Assisti Millennium logo após sair da sessão do J.Edgar e pouco antes de ver Os Decendentes. Sim, passei o dia inteiro dentro do cinema e isso foi uma das coisas mais divertidas que eu fiz nos últimos meses. Apagadas as luzes, o que saltou aos olhos (e atacou os ouvidos) logo de cara foi a abertura MEGA ESPETACULAR (exagero consciente, clique aqui e fique tão empolgado quanto) criada para o filme. Ao som de um cover modernoso da Immigrant Song do Led Zepplin, cortesia de uma pareceria entre o Trent Reznor e a Karen O, imagens que remetem a cultura cyber punk  são jogadas na tela denunciando algumas das cenas que estão por vir. Acreditem, não há palavras e elogios suficiente para descrever como é assistir essa abertura no cinema, é legal PRA CARALHO. Terminado esse orgasmo visual/auditivo, o filme começa apresentando rapidamente os personagens Mikael Blomkvist (Daniel Craig) e Lisbeth Salander (Rooney Mara). Já familiarizado com os dois, aprovei instantaneamente as escolhas dos atores e diverti-me com a reação do público frente a “singularidade” da Lisbeth e seu moicano estiloso. Aqui entre um gigantesco porém.

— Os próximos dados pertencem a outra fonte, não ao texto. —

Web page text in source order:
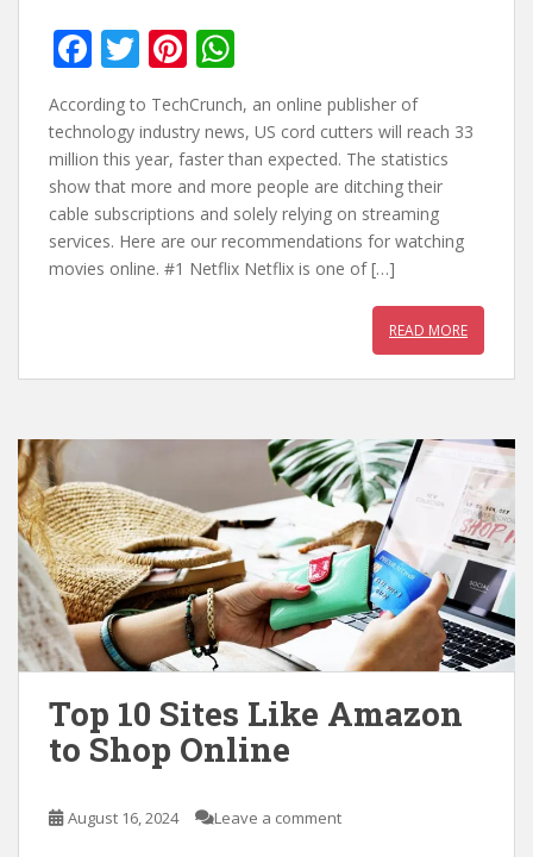
F
ac
e
b
o
o
k
T
w
itt
er
Pi
nt
er
e
st
h
at
s
A
p
p
According to TechCrunch, an online publisher of
technology industry news, US cord cutters will reach 33
million this year, faster than expected. The statistics
show that more and more people are ditching their
cable subscriptions and solely relying on streaming
services. Here are our recommendations for watching
movies online. #1 Netflix Netflix is one of […]
READ MORE
Top 10 Sites Like Amazon
to Shop Online
August 16, 2024 Leave a comment
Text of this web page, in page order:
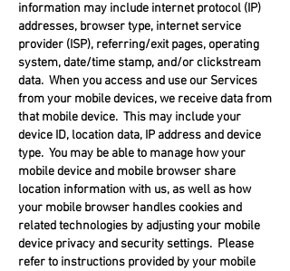
information may include internet protocol (IP)
addresses, browser type, internet service
provider (ISP), referring/exit pages, operating
system, date/time stamp, and/or clickstream
data. When you access and use our Services
from your mobile devices, we receive data from
that mobile device. This may include your
device ID, location data, IP address and device
type. You may be able to manage how your
mobile device and mobile browser share
location information with us, as well as how
your mobile browser handles cookies and
related technologies by adjusting your mobile
device privacy and security settings. Please
refer to instructions provided by your mobile
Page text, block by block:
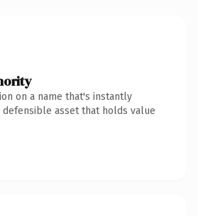
on a name that's instantly
asset that holds value
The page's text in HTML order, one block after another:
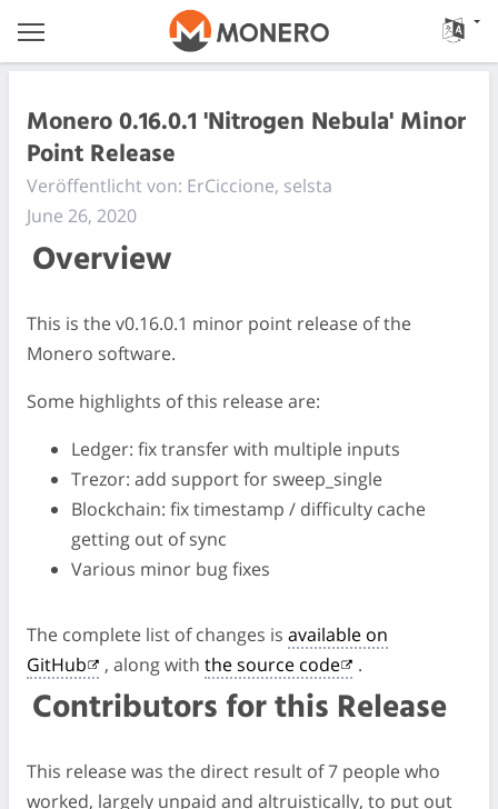
Monero 0.16.0.1 'Nitrogen Nebula' Minor
Point Release
Veröffentlicht von: ErCiccione, selsta
June 26, 2020
Overview
This is the v0.16.0.1 minor point release of the
Monero software.
Some highlights of this release are:
Ledger: fix transfer with multiple inputs
Trezor: add support for sweep_single
Blockchain: fix timestamp / difficulty cache
getting out of sync
Various minor bug fixes
The complete list of changes is available on
GitHub
, along with the source code .
Contributors for this Release
This release was the direct result of 7 people who
worked, largely unpaid and altruistically, to put out
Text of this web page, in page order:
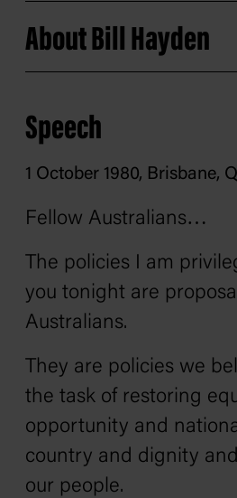
About Bill Hayden
Speech
1 October 1980, Brisbane,
Fellow Australians…
The policies I am
you tonight are
Australians.
They are policies we
the task of restoring
opportunity and
country and dignity
our people.

Da próxima vez eu faço uma aqui!

Antes do filme começar, notei que algumas adolescentes insistiram com a funcionária do cinema e conseguiram driblar a censura de 16 anos do longa. É bem provável que elas sejam leitoras precoces dos livros do Stieg Larsson ou que tenham lido algo à respeito das cenas polêmicas do filme. O público todo entrou na sala, o filme começou, cena vai, cena vem e começa a famosa cena do estupro. Entendo que a mente feminina tenha dificuldades em assistir esse tipo de violência, ainda mais porque o Fincher teve culhões e não poupou nenhum detalhe do momento, mas é complicado estar em uma ambiente onde as pessoas não conseguem apenas pensar/sentir algo, parece haver uma necessidade incontrolável por parte do público feminino/adolescente de verbalizar essas emoções, uma reação que não condiz com um ambiente onde é necessário (e paga-se por) silêncio. Resultado: após alguns shhhhh! e olhares demoníacos, realizei um sonho antigo e chamei uma funcionária do cinema para pedir silêncio ao grupo formado por 5 moçoilas que encontravam-se sentadas próximas a mim. Não engana-se, leitor. Ao contrário do que pode parecer, não sou um homem que não ama as mulheres, tanto que nesse dia eu estava muito bem acompanhado pela minha noiva, mas, até mesmo motivado pela selvageria da Salander, eu adorei chutar o pau da barraca e exigir respeito. Funcionou 🙂

Passada essa perturbação, mergulhei pra valer naquele mundo frio repleto de longas estradas desertas, nazistas, propagandas da Coca-Cola e pessoas misteriosas. O David Fincher conseguiu a proeza de deixar a história mais clara e mais envolvente do que aquela vista no filme original. Ainda considero a Lisbeth Salander o grande atrativo do filme, mas essa versão hollywoodiana pode reivindicar para si o mérito de ter uma narrativa mais funcional do que aquela do diretor Niels Arden Oplev. O mistério do sumiço de Harriet, pedra-toque do roteiro, é apresentado de forma mais didática aqui, o que facilita muito a compreensão da trama e dá a chance do espectador prestar atenção nos outros atrativos da história, entre eles a própria Salander. Lisbeth não é exatamente bonita, mas sua energia, loucura e força transformam-na em uma das personagens mais sedutoras e carismáticas dos últimos anos, ícone instantâneo da rebeldia pós-moderna.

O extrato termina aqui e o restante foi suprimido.